Build a real-time data pipeline that continuously processes live feeds from Kafka or databases without rewriting code for batch mode.
Create an AI question-answering system that automatically updates answers as source documents change in Google Drive or SharePoint.
Set up a RAG pipeline that retrieves and embeds documents, then keeps results fresh as new documents arrive.
Process data from 300+ sources via Airbyte connectors using a single Python codebase that scales across multiple machines.
Requires Rust compilation, Docker/Kubernetes orchestration, and external services (Kafka, PostgreSQL) to run meaningful examples.

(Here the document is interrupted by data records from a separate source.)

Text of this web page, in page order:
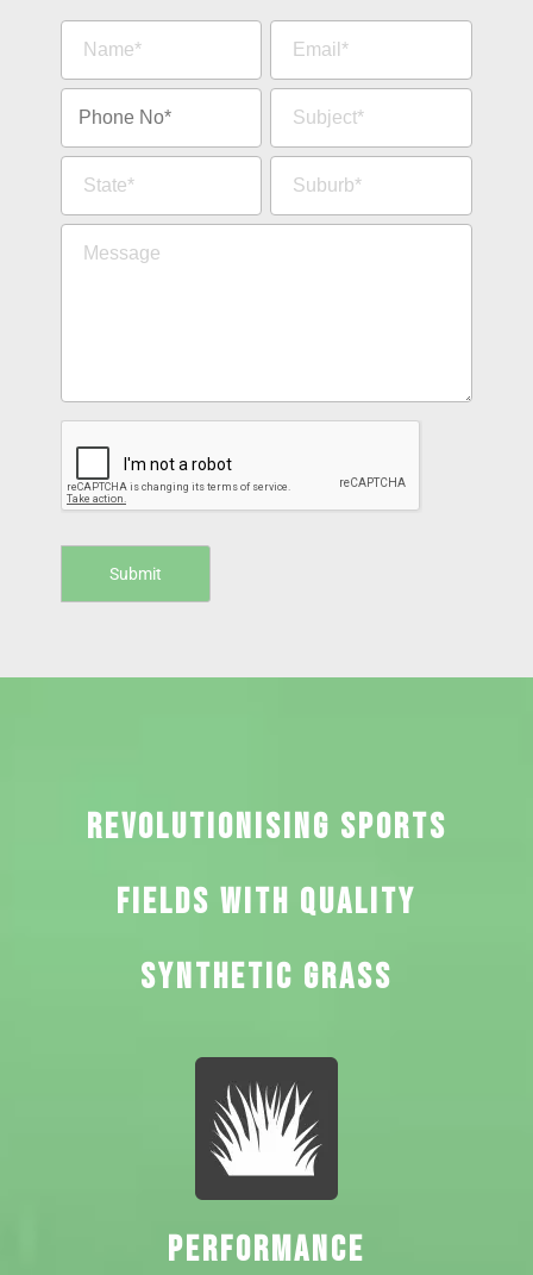
REVOLUTIONISING SPORTS
FIELDS WITH QUALITY
SYNTHETIC GRASS
PERFORMANCE
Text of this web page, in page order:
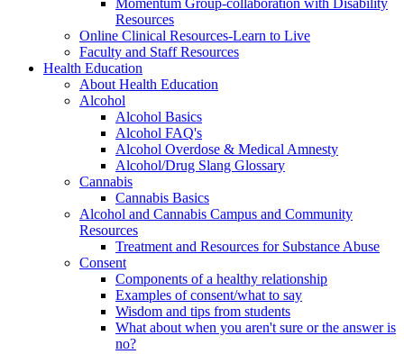
Resources
Online Clinical Resources-Learn to Live
Faculty and Staff Resources
Health Education
About Health Education
Alcohol
Alcohol Basics
Alcohol FAQ's
Alcohol Overdose & Medical Amnesty
Alcohol/Drug Slang Glossary
Cannabis
Cannabis Basics
Alcohol and Cannabis Campus and Community
Resources
Treatment and Resources for Substance Abuse
Consent
Components of a healthy relationship
Examples of consent/what to say
Wisdom and tips from students
What about when you aren't sure or the answer is
no?
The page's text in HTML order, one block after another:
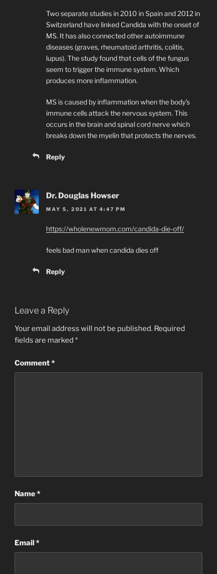
Two separate studies in 2010 in Spain and 2012 in
Switzerland have linked Candida with the onset of
MS. It has also connected other autoimmune
diseases (graves, rheumatoid arthritis, colitis,
lupus). The study found that cells of the fungus
seem to trigger the immune system. Which
produces more inflammation.
MS is caused by inflammation when the body’s
immune cells attack the nervous system. This
occurs in the brain and spinal cord nerve which
breaks down the myelin that protects the nerves.
Reply
Dr. Douglas Howser
MAY 5, 2021 AT 4:47 PM
https://wholenewmom.com/candida-die-off/
feels bad man when candida dies off
Reply
Leave a Reply
Your email address will not be published. Required
fields are marked *
Comment*
Name*
Email*
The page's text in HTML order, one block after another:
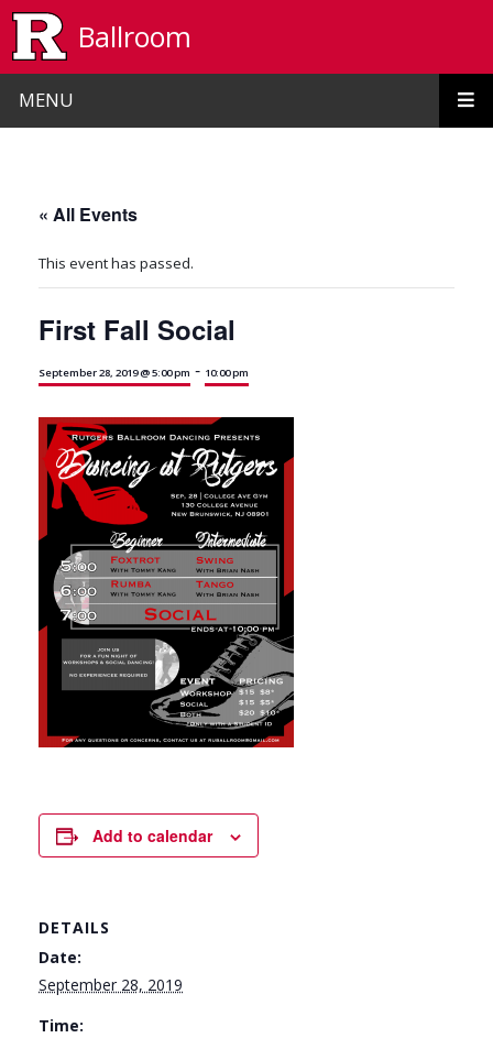
Ballroom
MENU
« All Events
This event has passed.
First Fall Social
September 28, 2019 @ 5:00 pm - 10:00 pm
Add to calendar
DETAILS
Date:
September 28, 2019
Time:

Pathway is a Python framework for building data pipelines that can handle both real-time streaming data and traditional batch data using the same code. The core problem it addresses is that most data engineering tools force you to choose between two separate worlds: tools designed for processing data in real time (streaming) and tools designed for processing data in large periodic batches. Pathway lets you write the logic once and run it in either mode, which simplifies development and testing. Under the hood, Pathway is powered by a Rust engine based on a technique called Differential Dataflow, which incrementally updates computation results as new data arrives rather than recomputing everything from scratch. This makes it efficient for continuously incoming data. Despite the Rust engine doing the heavy lifting, you write all your code in Python using Pathway's API, and the framework takes care of multithreading, multiprocessing, and distributed execution automatically. It includes a wide range of connectors to data sources like Kafka (a messaging system), Google Drive, PostgreSQL databases, and SharePoint, plus an Airbyte connector for access to over 300 additional data sources. For AI use cases, Pathway includes LLM helpers, tools for embedding text, splitting documents, querying language models, and building RAG (Retrieval-Augmented Generation) pipelines that stay up to date as source documents change. You would use Pathway when you need a data pipeline that continuously processes live data feeds, or when you want to build an AI question-answering system that automatically updates as your documents change. The tech stack is Python 3.10 and above, deployable via Docker and Kubernetes.
Generated 2026-05-18 · Model: sonnet-4-6 · Verify against the repo before relying on details.